Do your cockapoos make a noise when they yawn?


----------



## Mazzapoo (Jul 28, 2013)

Yes! Poppy makes a lovely babyish squeak and stretches luxuriously (she also has a great bed head first thing in the morning)


----------



## RuthMill (Jun 30, 2012)

Marion... Poppy sounds adorable!


----------



## Mazzapoo (Jul 28, 2013)

I'm dwelling on her good points


----------



## Janev1000 (Oct 4, 2011)

Biscuit does lovely yawns that are really cute...he's a very communicative dog and will also mumble something along the lines of 'give me my breakfast' if I'm not quick enough in the morning! I know exactly what he's saying!

Honey does quiet yawns but loud burps - she's definitely no lady! xxx


----------



## dio.ren (Jan 18, 2013)

Molly's yawn's have a squeak to them hard to explain but it's cute


----------



## RuthMill (Jun 30, 2012)

Absolutely Marion!! That's exactly what you should dwell on! She will appreciate and react positively to that too!


----------



## sugerlump (Oct 6, 2012)

ginger does it some times loud and some times just a little squeak, but what is so funny is she opens her mouth really wide and her tongue curls up at the end .it is so funny .i have been trying to get a pix of it but it is really hard to catch


----------



## SidneyM (Jun 15, 2013)

Sidney is such a loud yawner... It's the most beautiful sound ever, so cute! (Without sounding too soppy!)


----------



## DB1 (Jan 20, 2012)

Oh I love that sound but Dudley has rarely done it, now the burp - that is a daily occurrence!


----------



## Tinman (Apr 23, 2013)

Haha - I've never heard a dog burp....
Yawn - yes, with funny squeaks and little yowls at the end of them.
I want ralph or ruby to burp!! X


----------



## lady amanda (Nov 26, 2010)

Tinman said:


> Haha - I've never heard a dog burp....
> Yawn - yes, with funny squeaks and little yowls at the end of them.
> I want ralph or ruby to burp!! X


haha!
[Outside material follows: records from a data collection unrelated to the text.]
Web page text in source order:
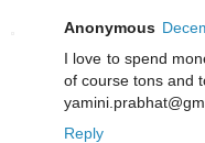
Anonymous
I love to spend
of course tons and
Reply
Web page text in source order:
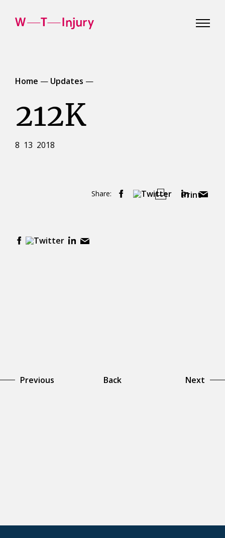
Home — Updates —
212K
8 13 2018
Print
Share:
Previous Back Next
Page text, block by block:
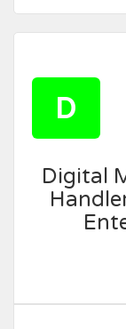
D
Digital
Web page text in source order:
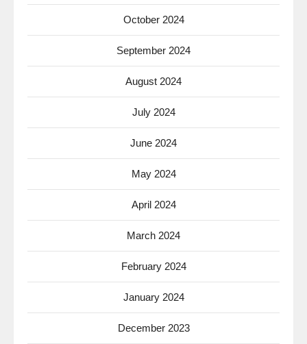
October 2024
September 2024
August 2024
July 2024
June 2024
May 2024
April 2024
March 2024
February 2024
January 2024
December 2023
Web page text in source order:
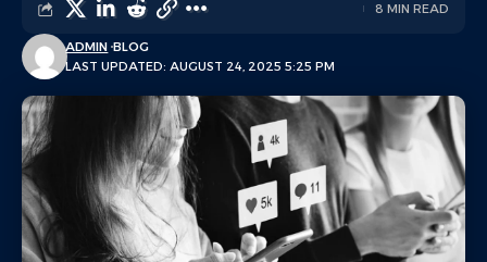
LAST UPDATED: AUGUST 24, 2025 5:25 PM
ADMIN BLOG
8 MIN READ
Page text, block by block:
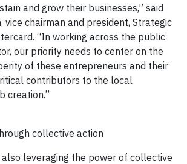
and grow their businesses,” said
vice chairman and president, Strategic
“In working across the public
our priority needs to center on the
of these entrepreneurs and their
contributors to the local
creation.”
collective action
also leveraging the power of collective
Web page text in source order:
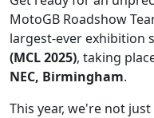
MotoGB Roadshow
largest-ever exhibition
(MCL 2025), taking
NEC, Birmingham.
This year, we're not
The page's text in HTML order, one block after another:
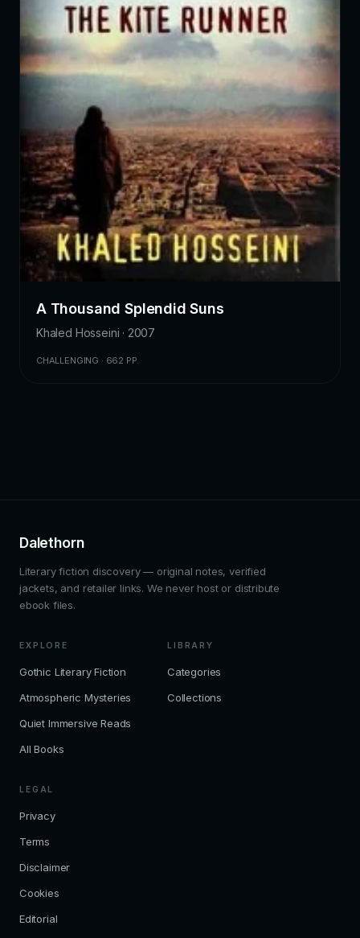
A Thousand Splendid Suns
Khaled Hosseini · 2007
CHALLENGING · 662 PP.
Dalethorn
Literary fiction discovery — original notes, verified
jackets, and retailer links. We never host or distribute
ebook files.
EXPLORE
Gothic Literary Fiction
Atmospheric Mysteries
Quiet Immersive Reads
All Books
LIBRARY
Categories
Collections
LEGAL
Privacy
Terms
Disclaimer
Cookies
Editorial
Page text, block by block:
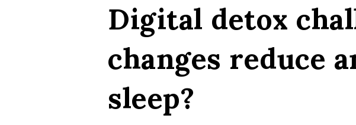
Digital detox
changes reduce
sleep?
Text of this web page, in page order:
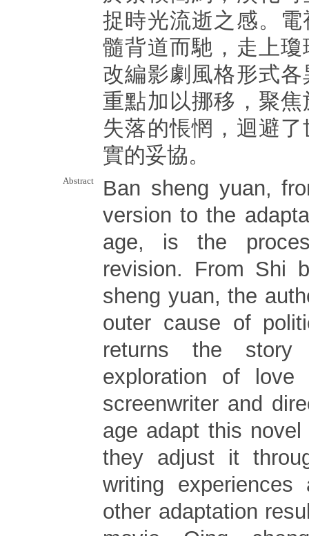
捉時光流逝之感。
髓背道而馳，走上
改編影劇風格形式
重點加以挪移，聚
失落的悵惘，迴避
實的妥協。
Abstract
Ban sheng yuan,
version to the
age, is the
revision. From Shi
sheng yuan, the
outer cause of
returns the
exploration of
screenwriter and
age adapt this
they adjust it
writing
other adaptation
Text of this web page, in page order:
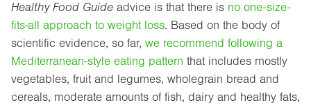
Healthy Food Guide advice is that there is no one-size-
fits-all approach to weight loss. Based on the body of
scientific evidence, so far, we recommend following a
Mediterranean-style eating pattern that includes mostly
vegetables, fruit and legumes, wholegrain bread and
cereals, moderate amounts of fish, dairy and healthy fats,
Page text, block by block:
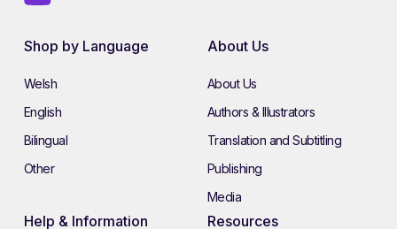
Shop by Language
Welsh
English
Bilingual
Other
About Us
About Us
Authors & Illustrators
Translation and Subtitling
Publishing
Media
Help & Information Resources
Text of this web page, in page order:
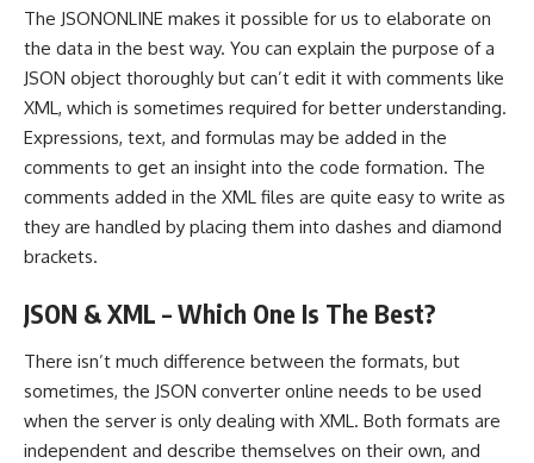
The JSONONLINE makes it possible for us to elaborate on
the data in the best way. You can explain the purpose of a
JSON object thoroughly but can’t edit it with comments like
XML, which is sometimes required for better understanding.
Expressions, text, and formulas may be added in the
comments to get an insight into the code formation. The
comments added in the XML files are quite easy to write as
they are handled by placing them into dashes and diamond
brackets.
JSON & XML – Which One Is The Best?
There isn’t much difference between the formats, but
sometimes, the JSON converter online needs to be used
when the server is only dealing with XML. Both formats are
independent and describe themselves on their own, and
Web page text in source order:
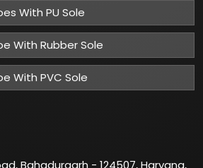
With PU Sole
With Rubber Sole
With PVC Sole
Bahadurgarh - 124507, Haryana,
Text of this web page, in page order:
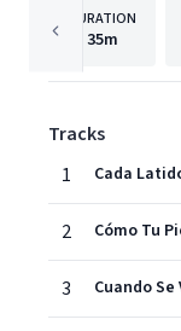
DURATION
35m
Tracks
1
2 Cómo Tu
3 Cuando
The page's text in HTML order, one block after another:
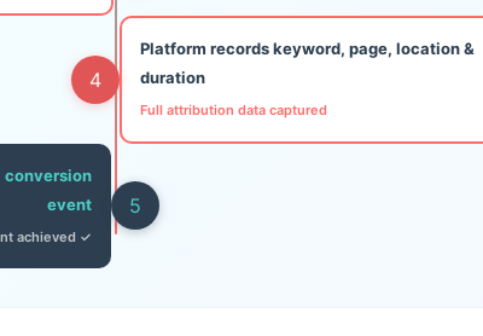
4
Platform records keyword, page, location &
duration
Full attribution data captured
conversion
event
achieved ✓
5
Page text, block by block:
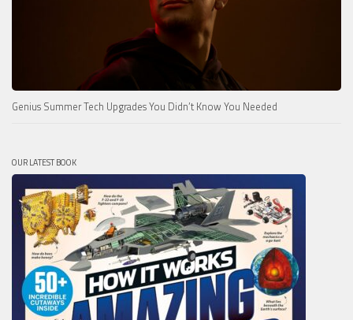
Genius Summer Tech Upgrades You Didn’t Know You Needed
OUR LATEST BOOK
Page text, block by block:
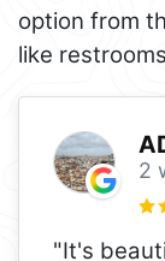
option from
like
2
"It's
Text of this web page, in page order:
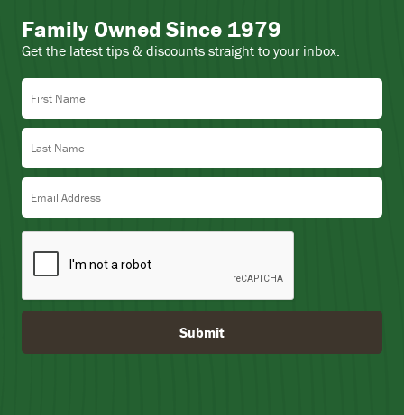
Family Owned Since 1979
Get the latest tips & discounts straight to your inbox.
First Name
Last Name
Email Address
Submit
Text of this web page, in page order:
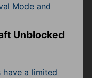
Mode and
Unblocked
have a limited
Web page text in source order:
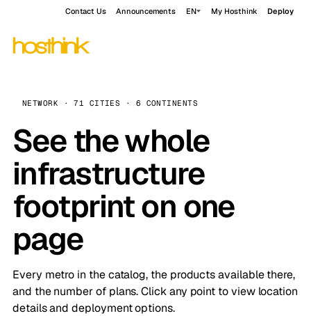
Contact Us Announcements EN My Hosthink Deploy
NETWORK · 71 CITIES · 6 CONTINENTS
See the whole
infrastructure
footprint on one
page
Every metro in the catalog, the products available there,
and the number of plans. Click any point to view location
details and deployment options.
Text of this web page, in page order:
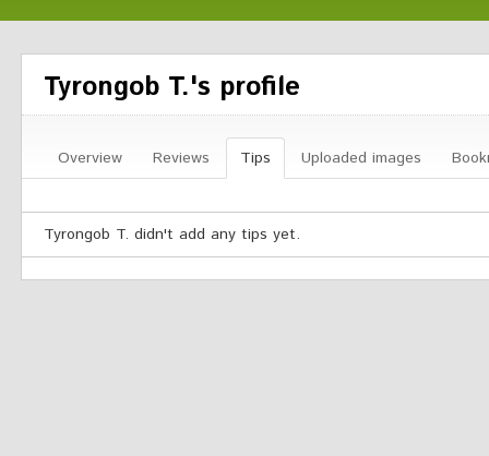
Tyrongob T.'s profile
Overview Reviews Tips Uploaded images
Tyrongob T. didn't add any tips yet.
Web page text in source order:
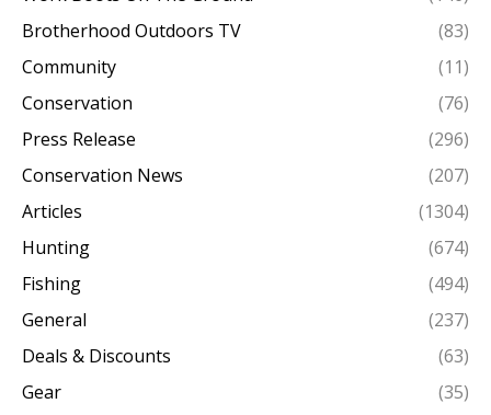
Brotherhood Outdoors TV
(83)
Community
(11)
Conservation
(76)
Press Release
(296)
Conservation News
(207)
Articles
(1304)
Hunting
(674)
Fishing
(494)
General
(237)
Deals & Discounts
(63)
Gear
(35)
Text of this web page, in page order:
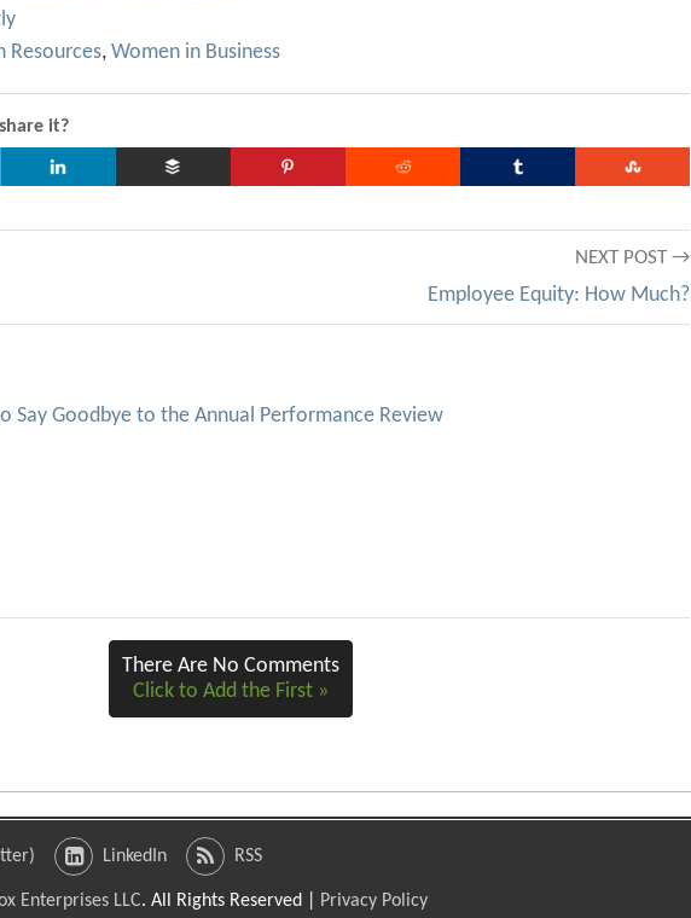
Resources,Women in Business
it?
NEXT POST →
Employee Equity: How Much?
Say Goodbye to the Annual Performance Review
There Are No Comments
Click to Add the First »
LinkedIn RSS
Enterprises LLC. All Rights Reserved | Privacy Policy
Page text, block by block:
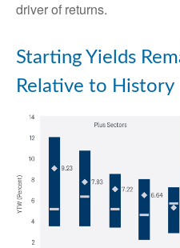
driver of returns.
Starting Yields
Relative to History
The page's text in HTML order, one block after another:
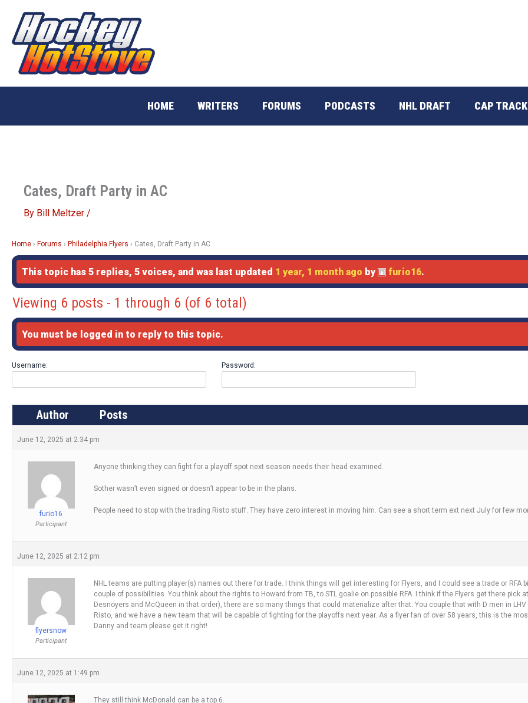
content
HOME WRITERS FORUMS PODCASTS NHL DRAFT CAP
Cates, Draft Party in AC
By Bill Meltzer /
Home › Forums › Philadelphia Flyers › Cates, Draft Party in AC
This topic has 5 replies, 5 voices, and was last updated 1 year, 1 month ago by furio16.
Viewing 6 posts - 1 through 6 (of 6 total)
You must be logged in to reply to this topic.
Username:
Password:
Author Posts
June 12, 2025 at 2:34 pm
furio16
Participant
Anyone thinking they can fight for a playoff spot next season needs their head examined.
Sother wasn’t even signed or doesn’t appear to be in the plans.
People need to stop with the trading Risto stuff. They have zero interest in moving him. Can see a short term ext next July for few
June 12, 2025 at 2:12 pm
flyersnow
Participant
NHL teams are putting player(s) names out there for trade. I think things will get interesting for Flyers, and I could see a trade or RFA
couple of possibilities. You think about the rights to Howard from TB, to STL goalie on possible RFA. I think if the Flyers get there pick
Desnoyers and McQueen in that order), there are so many things that could materialize after that. You couple that with D men in
Risto, and we have a new team that will be capable of fighting for the playoffs next year. As a flyer fan of over 58 years, this is the
Danny and team please get it right!
June 12, 2025 at 1:49 pm
They still think McDonald can be a top 6.

I just hope when they do it, it isnt in your face like my lovely lady does to me on occasion...lol.

Lady sometimes makes a noise when she yawns and stretches....she too is very vocally communicative, she will make a grumble for more pets, or a huff, she will come and make a quiet bark when she wants to play and I haven't noticed her soon enough, or if I have forgotten to give her her treat.


----------



## Tinman (Apr 23, 2013)

lady amanda said:


> haha! I just hope when they do it, it isnt in your face like my lovely lady does to me on occasion...lol.
> 
> Lady sometimes makes a noise when she yawns and stretches....she too is very vocally communicative, she will make a grumble for more pets, or a huff, she will come and make a quiet bark when she wants to play and I haven't noticed her soon enough, or if I have forgotten to give her her treat.


Haha - thanks, no doubt it will happen just after a wet food feed!! Mmmmmm nice x


----------



## RuthMill (Jun 30, 2012)

Neither of mine have even burped, well not around us anyway.. We haven't heard it!

Have smelled bottom burps however.


----------



## DB1 (Jan 20, 2012)

Dudley usually does a little burp about 10 or 15 minutes after he has eaten, it is not quite the same as a human burp and I can't explain how it sounds. He now really groans when you rub around his ears, its really funny.


----------



## RuthMill (Jun 30, 2012)

Lola has always done the ear groaning Dawn.. She loves a good ear rub!


----------



## flowerchild (Mar 21, 2012)

I'd never noticed Bette yawning with noise until after I read these posts. She had a really big yawn that sounded almost like a cats meow.  gave me a good laugh. The 'bottom burps' are quite another thing!


----------